# Solving another simple trig. equation...

• Feb 17th 2011, 04:44 PM
jonnygill
Solving another simple trig. equation...
The equation is...

$1+cot^2\Theta-3csc\Theta=0$

I tried substituting $\dfrac{cos^2\Theta}{sin^2\Theta}$ for $cot^2\Theta$ and replaced $csc\Theta$ with $\dfrac{1}{sin\Theta}$.

I was left with...

$\dfrac{cos^2\Theta}{sin^2\Theta}-\dfrac{3}{sin\Theta}=-1$

And now i'm pretty confused. I tried cross multiplying and getting a common denominator, but that just kept me going in circles. Which is when i realized i was doing something wrong.
• Feb 17th 2011, 04:57 PM
e^(i*pi)
Good thus far.
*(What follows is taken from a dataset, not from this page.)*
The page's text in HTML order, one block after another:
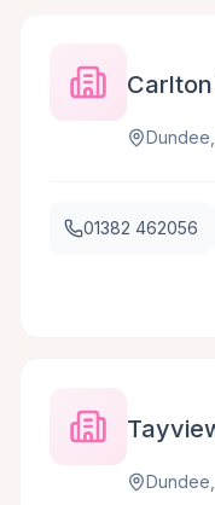
01382 462056

Now multiply through by $\sin^2 \theta$ (which happens to be the LCD of sin^2(x), sin(x) and 1)

$\cos^2\theta- 3\sin \theta +1 = 0$

Now you can sub in $\cos^2 \theta = 1- \sin^2 \theta$

$1-\sin^2 \theta - 3\sin \theta +1 = 0 \implies \sin^2 \theta + 3\sin \theta -2 = 0$

(I moved everything to the other side because I prefer dealing with positive values of a)

Use the quadratic formula to solve for $\sin \theta$ and then $\theta$
• Feb 17th 2011, 05:18 PM
harish21
another way:

use the identity: $\csc^2(x)-\cot^2(x)=1$

$\therefore 1+\cot^2(x)=\csc^2(x)$

then:

$1+\cot^2(\theta)-3\csc(\theta)=0 \implies \csc^2(\theta)=3\csc(\theta)$
• Feb 17th 2011, 05:23 PM
jonnygill
oh, cool.

ok, so i plugged into the quad. equation the numbers 1, 3, and -2 respectively.
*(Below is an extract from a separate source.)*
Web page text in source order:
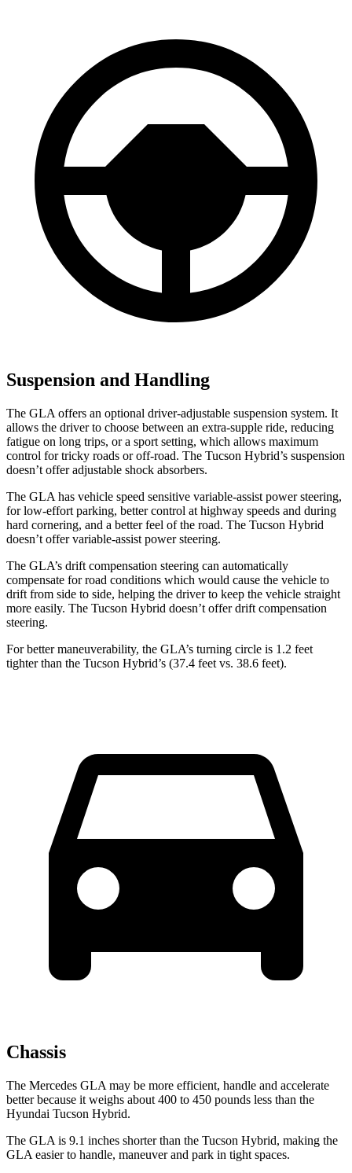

when i used the positive square root of 17 i got an answer of about 34.1633 degrees.

However, when i used the negative square root of 17 i got an error on my calculator. does this simply mean there is only one answer?

thanks!
• Feb 17th 2011, 05:28 PM
e^(i*pi)
You won't get an answer because it's an extraneous solution since the range is $-1 \leq \cos \theta \leq 1$. You can discard that answer that gave you an error.

I suspect there is more than one solution of 0 < x < 360

what they are I don't know since it's half 2 in the morning and I should be in bed!
• Feb 17th 2011, 05:38 PM
jonnygill
thank you.

if there is another solution with 0 < x < 360 i do not know what it is.

if anyone knows that there is another solution, how to find it, and is willing to show me i would be very grateful.
• Feb 17th 2011, 05:51 PM
jonnygill
Quote:

Originally Posted by harish21
another way:

use the identity: $\csc^2(x)-\cot^2(x)=1$

$\therefore 1+\cot^2(x)=\csc^2(x)$

then:

$1+\cot^2(\theta)-3\csc(\theta)=0 \implies \csc^2(\theta)=3\csc(\theta)$

thanks!

but i can't use the quad. equation for the csc function right? so how would i solve $csc^2(\theta)=3\csc(\theta)$
• Feb 17th 2011, 06:26 PM
Prove It
Sure you can...

$\displaystyle \csc^2{\theta} - 3\csc{\theta} = 0$

$\displaystyle \csc{\theta}(\csc{\theta} - 3) = 0$

$\displaystyle \csc{\theta} = 0$ or $\displaystyle \csc{\theta} - 3 = 0$.

Solve each for $\displaystyle \theta$...
• Feb 17th 2011, 07:32 PM
jonnygill
Quote:

Originally Posted by Prove It
Sure you can...

$\displaystyle \csc^2{\theta} - 3\csc{\theta} = 0$

$\displaystyle \csc{\theta}(\csc{\theta} - 3) = 0$

$\displaystyle \csc{\theta} = 0$ or $\displaystyle \csc{\theta} - 3 = 0$.

Solve each for $\displaystyle \theta$...

cool!

so i don't even need the quadratic equation for this problem.

thanks!